The Treatment of Coronary Artery Lesions Using the PRO-Kinetic Energy Cobalt-Chromium, Bare-Metal Stent

Coronary Artery Disease Clinical Trial

— BIOHELIX-II  

Official title:

The Treatment of Coronary Artery Lesions Using the PRO-Kinetic Energy Cobalt-Chromium, Bare-Metal Stent (BIOHELIX-II)

Clinical Trial Details — Status: Terminated

Administrative data

• NCT number: NCT01811927
• Other study ID #: C1210
• Status: Terminated
• Phase: N/A
• First received: March 13, 2013
• Last updated: March 23, 2015
• Start date: March 2013
• Est. completion date: October 2014

Study information

• Verified date: March 2015
• Source: Biotronik AG
• Contact: n/a
• Is FDA regulated: No
• Health authority: Switzerland: Ethikkommission beider Basel
• Study type: Interventional

Clinical Trial Summary

The purpose of this study is to the assess the clinical performance of the BIOTRONIK PRO-Kinetic Energy stent in subjects with atherosclerotic disease of native coronary arteries.

Recruitment information / eligibility

• Status: Terminated
• Enrollment: 43
• Est. completion date: October 2014
• Est. primary completion date: October 2014
• Accepts healthy volunteers: No
• Gender: Both
• Age group: 18 Years and older

Eligibility

Inclusion Criteria:

• Age > or = 18 years

• Willingness to comply with study follow-up requirements

• Candidate for a PCI procedure

• Candidate for coronary artery bypass graft surgery

• Documented evidence of stable or unstable angina pectoris or positive functional ischemia study (e.g. exercise treadmill test, thallium stress test, SPECT, stress echocardiogram or cardiac CT)

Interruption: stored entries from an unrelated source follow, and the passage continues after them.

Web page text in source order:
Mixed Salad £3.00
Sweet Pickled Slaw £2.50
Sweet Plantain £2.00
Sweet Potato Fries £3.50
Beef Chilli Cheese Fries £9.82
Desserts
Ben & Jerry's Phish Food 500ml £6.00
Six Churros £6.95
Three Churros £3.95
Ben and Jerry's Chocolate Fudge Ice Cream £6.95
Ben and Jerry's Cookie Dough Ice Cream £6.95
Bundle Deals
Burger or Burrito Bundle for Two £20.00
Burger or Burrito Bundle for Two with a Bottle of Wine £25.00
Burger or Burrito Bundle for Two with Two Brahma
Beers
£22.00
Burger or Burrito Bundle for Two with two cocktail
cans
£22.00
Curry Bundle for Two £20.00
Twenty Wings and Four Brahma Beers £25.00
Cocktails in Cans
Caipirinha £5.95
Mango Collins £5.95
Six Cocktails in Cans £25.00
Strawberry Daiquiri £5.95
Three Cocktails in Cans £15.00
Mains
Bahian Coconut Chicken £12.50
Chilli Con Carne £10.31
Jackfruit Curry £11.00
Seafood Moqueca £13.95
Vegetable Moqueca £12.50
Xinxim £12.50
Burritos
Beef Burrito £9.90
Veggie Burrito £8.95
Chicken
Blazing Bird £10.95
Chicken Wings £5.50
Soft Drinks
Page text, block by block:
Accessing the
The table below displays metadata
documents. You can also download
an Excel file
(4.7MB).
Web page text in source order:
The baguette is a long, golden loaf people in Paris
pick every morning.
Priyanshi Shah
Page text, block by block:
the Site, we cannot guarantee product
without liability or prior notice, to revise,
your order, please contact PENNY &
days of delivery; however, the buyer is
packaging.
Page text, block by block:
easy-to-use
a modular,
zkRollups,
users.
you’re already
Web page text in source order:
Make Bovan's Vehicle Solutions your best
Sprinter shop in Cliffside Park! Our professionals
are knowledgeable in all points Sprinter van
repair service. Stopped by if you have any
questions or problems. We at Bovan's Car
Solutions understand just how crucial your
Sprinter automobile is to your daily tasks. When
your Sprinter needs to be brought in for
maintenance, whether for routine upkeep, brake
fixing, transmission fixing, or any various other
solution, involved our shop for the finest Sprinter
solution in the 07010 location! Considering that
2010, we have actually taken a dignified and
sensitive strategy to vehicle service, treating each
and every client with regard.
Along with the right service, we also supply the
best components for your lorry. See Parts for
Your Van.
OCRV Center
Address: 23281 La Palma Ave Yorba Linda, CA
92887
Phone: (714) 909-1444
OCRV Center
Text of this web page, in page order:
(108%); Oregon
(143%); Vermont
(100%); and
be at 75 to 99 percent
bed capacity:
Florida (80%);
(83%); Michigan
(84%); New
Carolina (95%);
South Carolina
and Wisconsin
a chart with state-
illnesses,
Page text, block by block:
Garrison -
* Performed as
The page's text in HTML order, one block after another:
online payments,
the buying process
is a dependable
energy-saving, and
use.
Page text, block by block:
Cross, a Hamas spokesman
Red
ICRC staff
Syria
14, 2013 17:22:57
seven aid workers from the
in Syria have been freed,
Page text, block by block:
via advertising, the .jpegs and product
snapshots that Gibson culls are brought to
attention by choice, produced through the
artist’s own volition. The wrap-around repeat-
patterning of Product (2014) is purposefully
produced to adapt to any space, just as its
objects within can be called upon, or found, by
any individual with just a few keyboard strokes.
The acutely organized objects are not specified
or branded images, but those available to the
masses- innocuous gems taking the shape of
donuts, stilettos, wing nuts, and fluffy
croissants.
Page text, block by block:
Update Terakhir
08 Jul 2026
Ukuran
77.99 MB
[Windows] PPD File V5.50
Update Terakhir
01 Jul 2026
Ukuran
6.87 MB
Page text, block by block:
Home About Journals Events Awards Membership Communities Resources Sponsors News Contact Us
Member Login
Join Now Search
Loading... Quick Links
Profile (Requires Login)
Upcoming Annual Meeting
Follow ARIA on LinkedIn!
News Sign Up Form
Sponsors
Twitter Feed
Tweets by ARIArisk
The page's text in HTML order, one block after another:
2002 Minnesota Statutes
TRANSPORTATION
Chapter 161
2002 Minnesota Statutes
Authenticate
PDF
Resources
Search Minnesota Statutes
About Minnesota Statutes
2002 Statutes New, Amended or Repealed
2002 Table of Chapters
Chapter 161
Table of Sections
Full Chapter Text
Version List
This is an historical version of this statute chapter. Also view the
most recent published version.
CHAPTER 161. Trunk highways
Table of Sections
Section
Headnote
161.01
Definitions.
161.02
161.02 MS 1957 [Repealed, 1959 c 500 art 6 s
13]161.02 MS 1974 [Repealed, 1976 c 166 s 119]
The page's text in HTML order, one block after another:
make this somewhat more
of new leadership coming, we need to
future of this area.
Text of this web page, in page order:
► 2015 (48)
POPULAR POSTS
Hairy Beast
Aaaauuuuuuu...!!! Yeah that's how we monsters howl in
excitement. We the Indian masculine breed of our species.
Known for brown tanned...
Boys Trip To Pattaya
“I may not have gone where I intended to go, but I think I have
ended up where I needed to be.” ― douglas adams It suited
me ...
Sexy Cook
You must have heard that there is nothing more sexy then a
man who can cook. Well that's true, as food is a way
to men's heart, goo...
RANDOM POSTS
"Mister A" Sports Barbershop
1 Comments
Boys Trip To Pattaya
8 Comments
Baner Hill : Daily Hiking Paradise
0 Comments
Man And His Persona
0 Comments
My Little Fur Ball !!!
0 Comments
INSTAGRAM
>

• Written informed consent

• De novo or restenotic lesion in a native coronary artery; restenotic lesions must have been previously treated with only standard PTCA (treatment must be > 12 months prior to the index procedure)

• Target lesion must be in a major coronary artery (target vessel). The target vessel includes the entire territory of the left anterior descending artery, left circumflex artery or right coronary artery and any major side branch of the artery.

• A maximum of one target lesion and one non-target lesion may be treated per subject. The lesions must be located in separate coronary arteries, with treatment of the non-target lesion occurring first using commercially available therapy (with exception of brachytherapy).

• Lesions may be one solid lesion or a series of multiple, smaller lesions to be treated as one lesion

• Target lesion must be treatable with a single investigational stent; an additional stent may be used when treating a vessel dissection or another similar intra-procedure complication (use of investigational stent preferred)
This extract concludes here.